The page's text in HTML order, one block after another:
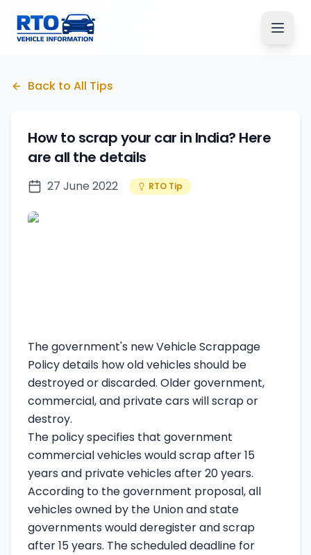
Back to All Tips
How to scrap your car in India? Here
are all the details
27 June 2022 RTO Tip
The government's new Vehicle Scrappage
Policy details how old vehicles should be
destroyed or discarded. Older government,
commercial, and private cars will scrap or
destroy.
The policy specifies that government
commercial vehicles would scrap after 15
years and private vehicles after 20 years.
According to the government proposal, all
vehicles owned by the Union and state
governments would deregister and scrap
after 15 years. The scheduled deadline for
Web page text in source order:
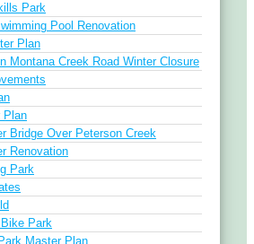
Park
Pool Renovation
Plan
Montana Creek Road Winter Closure
Plan
Bridge Over Peterson Creek
Renovation
Park
Park
Master Plan
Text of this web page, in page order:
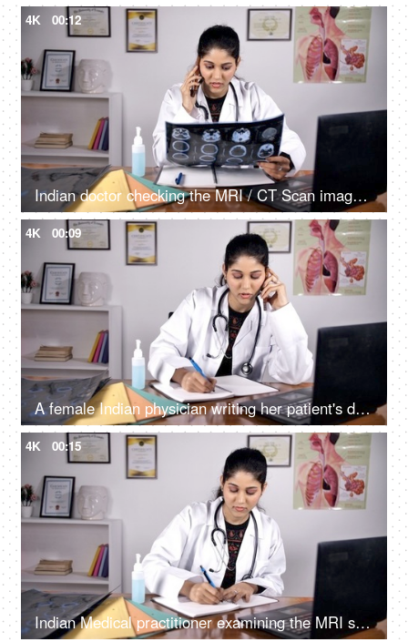
4K 00:12
Indian doctor checking the MRI / CT Scan image of her patient sitting in her clinic
4K 00:09
A female Indian physician writing her patient's detail while advising him/her on a phone call
4K 00:15
Indian Medical practitioner examining the MRI scan / X-ray - medical concept
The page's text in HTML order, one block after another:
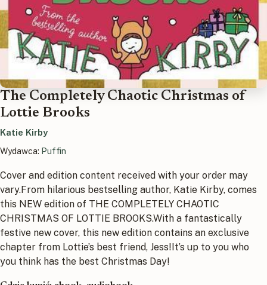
● ● ● ● ● ● ●
Task to carry out:
Apart from the pictures, write every entry out again exactly.

Response box:
The page's text in HTML order, one block after another:
Back to All Tips
How to scrap your car in India? Here
are all the details
27 June 2022 RTO Tip
The government's new Vehicle Scrappage
Policy details how old vehicles should be
destroyed or discarded. Older government,
commercial, and private cars will scrap or
destroy.
The policy specifies that government
commercial vehicles would scrap after 15
years and private vehicles after 20 years.
According to the government proposal, all
vehicles owned by the Union and state
governments would deregister and scrap
after 15 years. The scheduled deadline for
Web page text in source order:
Park
Pool Renovation
Plan
Montana Creek Road Winter Closure
Plan
Bridge Over Peterson Creek
Renovation
Park
Park
Master Plan
Text of this web page, in page order:
4K 00:12
Indian doctor checking the MRI / CT Scan image of her patient sitting in her clinic
4K 00:09
A female Indian physician writing her patient's detail while advising him/her on a phone call
4K 00:15
Indian Medical practitioner examining the MRI scan / X-ray - medical concept
The page's text in HTML order, one block after another:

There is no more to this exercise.